Phylogenetic tree of WD40 repeats proteins. The deduced full-length amino acid sequences of 141 WD40 genes (having 81 Arabidopsis thaliana, 59 Oryza sativa and 1 Setaria italica) were aligned by ClustalW and the phylogenetic tree was constructed using MEGA 5.05 by the Neighbor-Joining (NJ) method with 1,000 bootstrap replicates. The evolutionary distances were computed using the Poisson correction method and the optimal tree with the sum of branch length = 77.88547303. Genes are mentioned by their accession numbers and names of the functionally characterized genes are given in parenthesis

Structurally, the WD40 domain is characterized by presence of several copies of WD40 repeats with each repeat containing 44–60 residue units (Fig. 2a). Each unit contains a glycine-histidine (GH) dipeptide about 11–24 residues from its N-terminus and terminates with Trp-Asp (WD) doublet residues at the C-terminus (Neer et al. 1994; Smith et al. 1999). Each of the repeat folds into four-stranded anti-parallel β-sheet and is thought to arise from intragenic duplication and recombination events and diversify during evolution (Andrade et al. 2001).

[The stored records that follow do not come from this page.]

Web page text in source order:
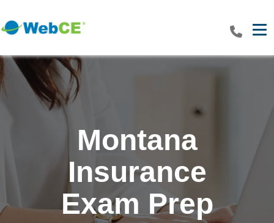
Montana
Insurance
Exam Prep
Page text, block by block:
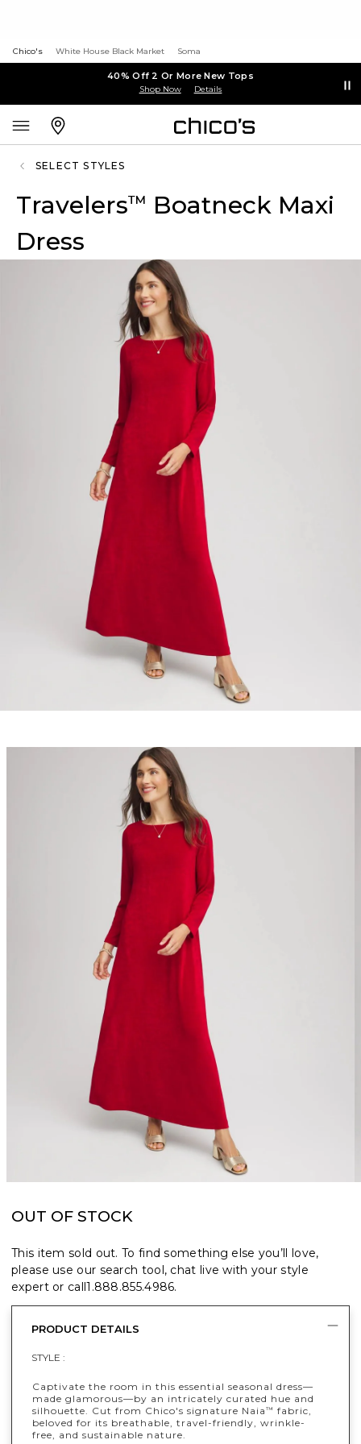
Chico's White House Black Market Soma
40% Off 2 Or More New Tops
Shop Now Details
SELECT STYLES
Travelers™ Boatneck Maxi
Dress
OUT OF STOCK
This item sold out. To find something else you’ll love,
please use our search tool, chat live with your style
expert or call1.888.855.4986.
PRODUCT DETAILS
STYLE :
Captivate the room in this essential seasonal dress—
made glamorous—by an intricately curated hue and
silhouette. Cut from Chico's signature Naia™ fabric,
beloved for its breathable, travel-friendly, wrinkle-
free, and sustainable nature.

It was therefore thought that the sequences and structures of the repeats in the same protein are more similar to each other than those from different proteins.

Fig. 2
figure 2

Structure of WD40 protein. a WD proteins contain several repeats of 44–60 amino acid residues and each repeat comprises four antiparallel β sheets with conserved GH residues at N-terminal and WD at C-terminal. The residues shown by stars are hydrophobic amino acid frequently present in top surface and participate in interaction with other peptide (b) Seven-bladed β-propeller structure (most stable form) made by using PyMOL (http://www.pymol.org) and (c) Four stranded antiparallel β sheet structure

Generally, the WD40 domains have been shown to contain seven or multiples of seven repeats forming a highly stable β-propeller structure (Fig. 2b). Some researchers have also predicted proteins enclosing as low as two to as many as sixteen repeats (Van Nocker and Ludwig 2003; Saeki et al. 2006; Mishra et al. 2012). On the basis of the geometry modeling, it was predicted that the 7-fold β-propeller is the most stable β-sheet geometry and this form always dominates in the resolved WD40 structures and identified WD40 proteins (Murzin 1992). Proteins with less than 7 repeats form an incomplete β-propeller structure and require additional WD-repeats from its neighbours to stabilize themselves. For instance, two complex structures, Seh1-Nup85 and Sec13-Nup145 where Seh1 (component of nuclear pore complex) and Sec13 (component of the Coat protein II) display a six-bladed open propeller structure, whereas the two Nup (component of nucleoporin pair) proteins possess a three stranded β-blade as well as helical trunk and crow modules. Domain invasion motif (DIM) of the Nup proteins inserts into the opening between blades of corresponding protein and hence completes the seven-bladed WD40 propeller structure (Hsia et al. 2007; Brohawn et al. 2008).

The role of WD40 protein is to provide a rigid platform for interactions of proteins with other cellular components. These interactions aid in controlling several vital functions of the cell, such as signaling cascades, cellular transport and apoptosis (Xu and Min 2011). The sequences to the exterior of the repeats help to establish protein specificity. They also coordinate downstream events, such as ubiquitination and histone methylation and have also been known to function in several plant developmental processes.

The WD-repeat is also called β-transducin repeat, since the first crystal structure having WD40 repeat protein was bovine β-transducin (one subunit of the trimeric G protein transducin complex; Lambright et al. 1996; Sondek et al. 1996). This Gβ subunit is involved in signal transduction and forms a seven-blade β-propeller structure containing seven WD40 repeats. In plants some other WD40 proteins include the Tightly Associated Factor (TAFII), CULLIN4-E3 ubiquitin ligase, Transparent Testa Glabra 1 (TTG1), Constitutively Photomorphogenic 1 (COP1) and Suppressor of PhyA-105 (SPA1), Anthocyanin11 (AN11), and Pale Aleurone Color1 (PAC1). These proteins have reported to be involved in light signaling/photomorphogenesis and flowering (von Arnim et al. 1997; Hoecker et al. 1999; Holm et al. 2002), respectively. Some others like, GTP binding protein β1 is involved in auxin response and cell division (Ullah et al. 2003), Fasciata2 (FAS2) functions in meristem maintenance (Kaya et al. 2001), Leunig (LUG) functions in floral development (Franks et al. 2002), while Fertilization-Independent Endosperm (FIE) regulates seed development and flowering (Sorensen et al. 2001). Another WD40 protein Cyclophilin71 which interacts with histone H3 has a role in chromatin-based gene silencing and organogenesis (Li et al. 2007).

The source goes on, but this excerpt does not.